Task to carry out:
Below are some records. Set down exactly the line holding "Page text, block" and every later line through the end, omitting the pictures.

(Exercise inputs begins)

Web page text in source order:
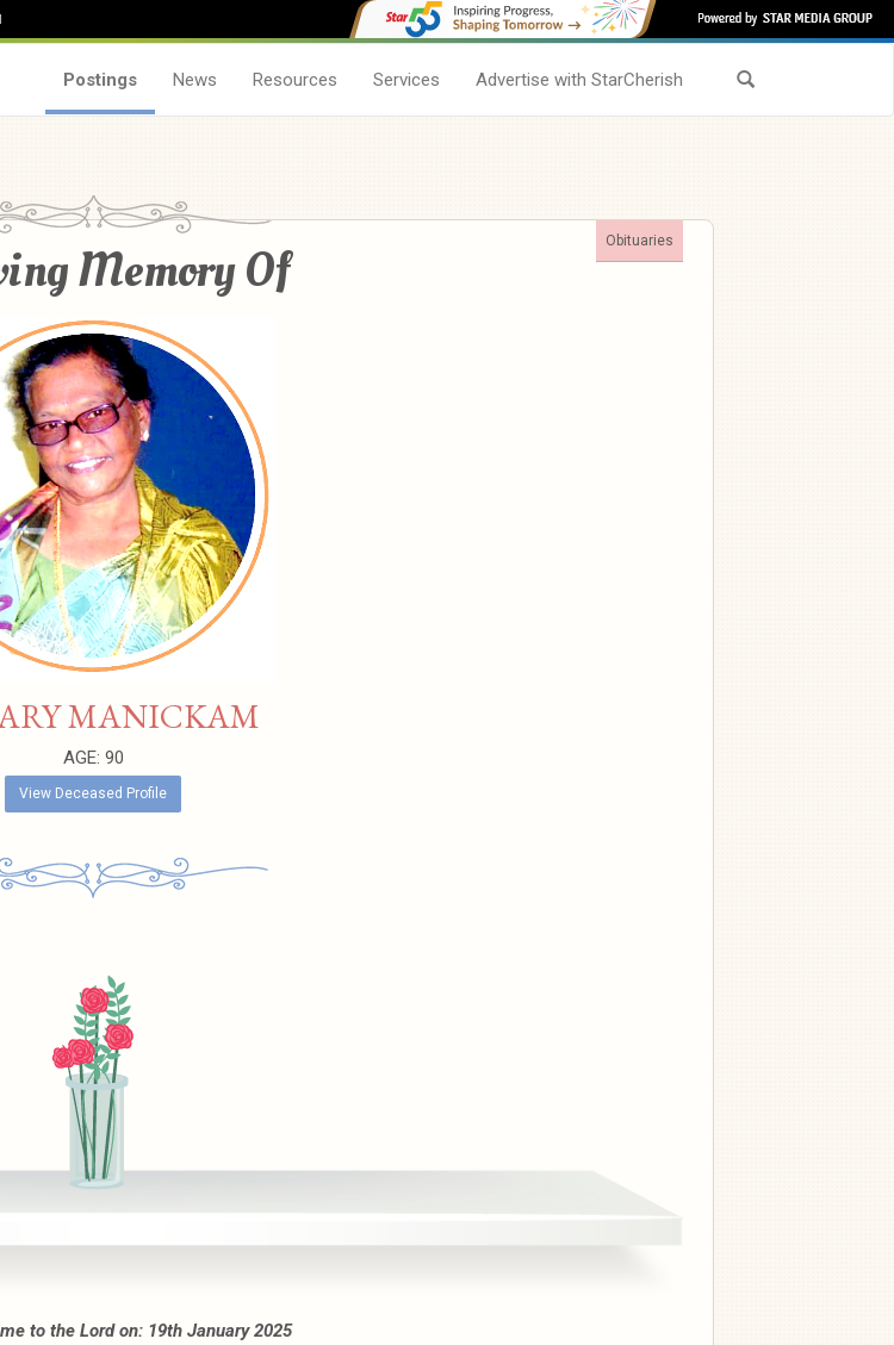
Postings News Resources Services Advertise with StarCherish
Obituaries
Memory Of
MANICKAM
AGE: 90
View Deceased Profile
to the Lord on: 19th January 2025
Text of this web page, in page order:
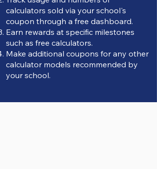
calculators sold via your school's
coupon through a free dashboard.
Earn rewards at specific milestones
such as free calculators.
Make additional coupons for any other
calculator models recommended by
your school.
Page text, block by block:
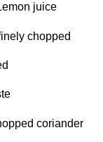
juice
chopped
coriander
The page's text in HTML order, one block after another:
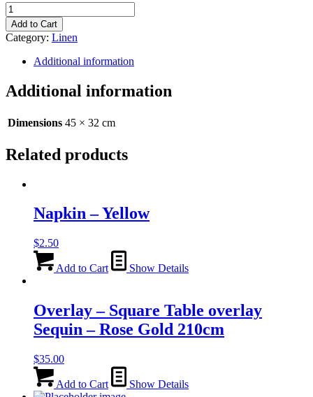
Placemat
-
Fur
-
Grey
Brown
32cm
x
quantity
Add to Cart
Category: Linen
Additional information
Additional information
Dimensions 45 × 32 cm
Related products
Napkin – Yellow
$2.50
Add to Cart Show Details
Overlay – Square Table overlay
Sequin – Rose Gold 210cm
$35.00
Add to Cart Show Details
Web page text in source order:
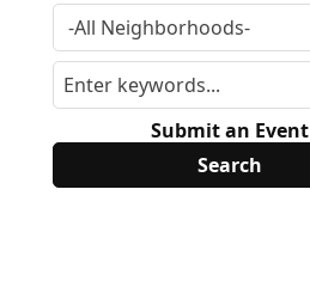
Submit an Event
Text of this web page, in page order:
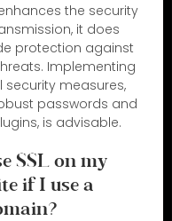
enhances the security
it does
protection against
Implementing
security measures,
passwords and
is advisable.
SSL on my
if I use a
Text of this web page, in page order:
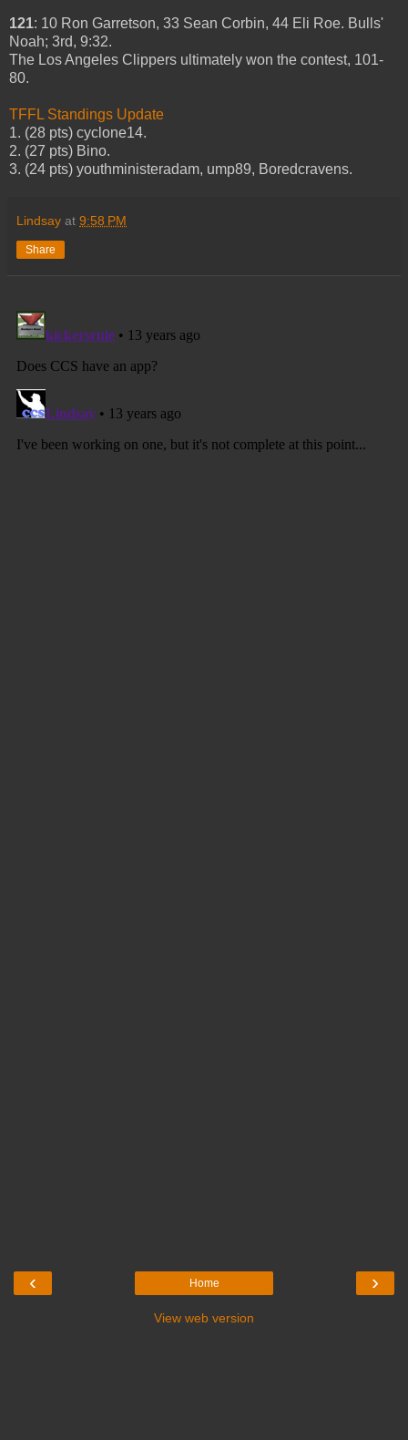
121: 10 Ron Garretson, 33 Sean Corbin, 44 Eli Roe. Bulls'
Noah; 3rd, 9:32.
The Los Angeles Clippers ultimately won the contest, 101-
80.
TFFL Standings Update
1. (28 pts) cyclone14.
2. (27 pts) Bino.
3. (24 pts) youthministeradam, ump89, Boredcravens.
Lindsay at 9:58 PM
Share
‹ ›
Home
View web version
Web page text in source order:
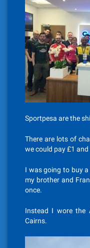
Sportpesa are the
There are lots of
we could pay £1
I was going to buy
my brother and
once.
Instead I wore the
Cairns.
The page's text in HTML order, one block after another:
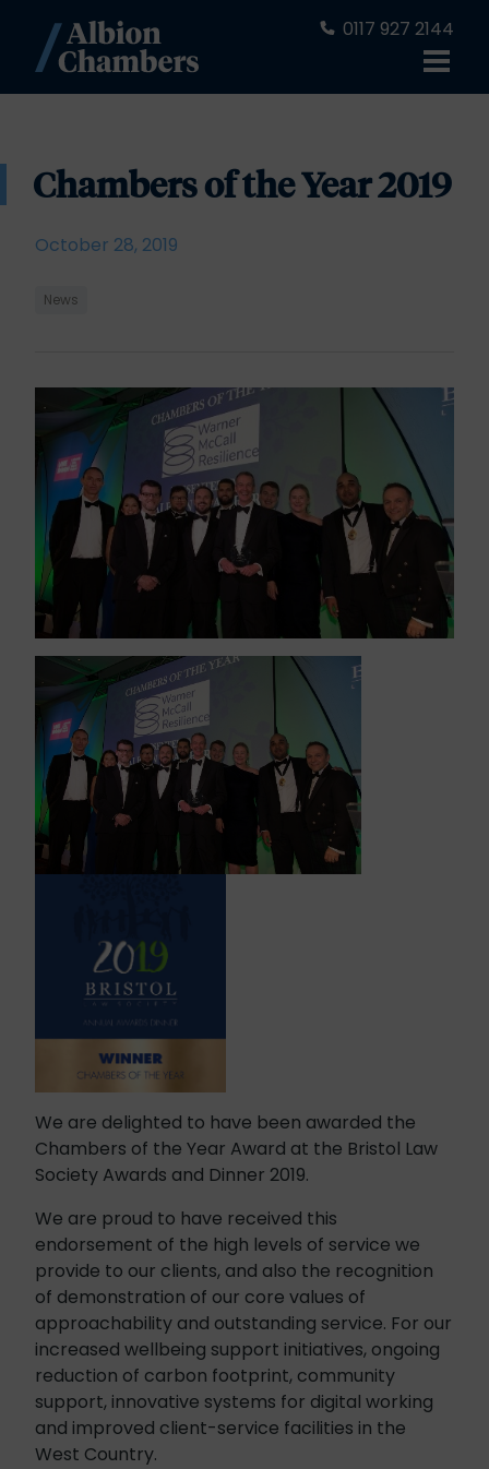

(Exercise inputs ends)

Finished exercise:
Page text, block by block:
juice
chopped
coriander
The page's text in HTML order, one block after another:
Placemat
-
Fur
-
Grey
Brown
32cm
x
quantity
Add to Cart
Category: Linen
Additional information
Additional information
Dimensions 45 × 32 cm
Related products
Napkin – Yellow
$2.50
Add to Cart Show Details
Overlay – Square Table overlay
Sequin – Rose Gold 210cm
$35.00
Add to Cart Show Details
Web page text in source order:
Submit an Event
Text of this web page, in page order:
enhances the security
it does
protection against
Implementing
security measures,
passwords and
is advisable.
SSL on my
if I use a
Text of this web page, in page order:
121: 10 Ron Garretson, 33 Sean Corbin, 44 Eli Roe. Bulls'
Noah; 3rd, 9:32.
The Los Angeles Clippers ultimately won the contest, 101-
80.
TFFL Standings Update
1. (28 pts) cyclone14.
2. (27 pts) Bino.
3. (24 pts) youthministeradam, ump89, Boredcravens.
Lindsay at 9:58 PM
Share
‹ ›
Home
View web version
Web page text in source order:
Sportpesa are the
There are lots of
we could pay £1
I was going to buy
my brother and
once.
Instead I wore the
Cairns.
The page's text in HTML order, one block after another:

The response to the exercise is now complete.